Omit all pictures, then print the entries exactly.

Entries supplied: Begin

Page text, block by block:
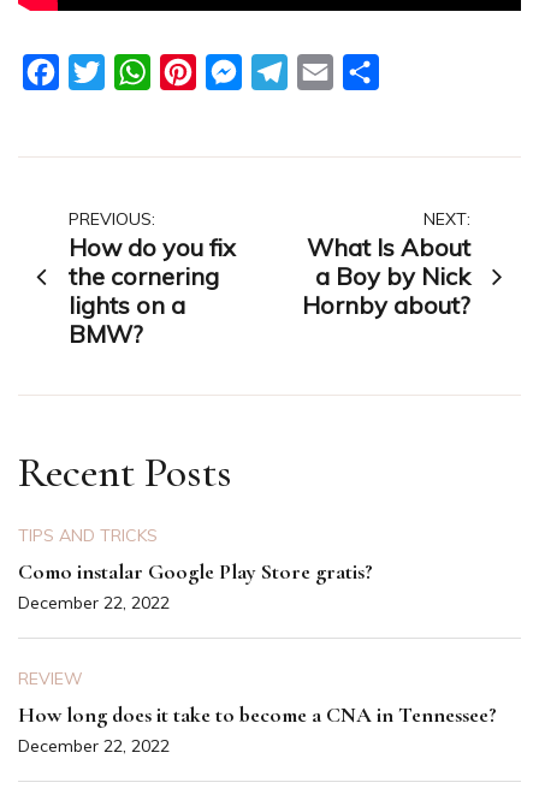
FacebookTwitterWhatsAppPinterestMessengerTelegram
Email
Post
navigation
PREVIOUS:
How do you fix
the cornering
lights on a
BMW?
NEXT:
What Is About
a Boy by Nick
Hornby about?
Recent Posts
TIPS AND TRICKS
Como instalar Google Play Store gratis?
December 22, 2022
REVIEW
How long does it take to become a CNA in Tennessee?
December 22, 2022

Entries supplied: End

◆ Answer box:
Page text, block by block:
FacebookTwitterWhatsAppPinterestMessengerTelegram
Email
Post
navigation
PREVIOUS:
How do you fix
the cornering
lights on a
BMW?
NEXT:
What Is About
a Boy by Nick
Hornby about?
Recent Posts
TIPS AND TRICKS
Como instalar Google Play Store gratis?
December 22, 2022
REVIEW
How long does it take to become a CNA in Tennessee?
December 22, 2022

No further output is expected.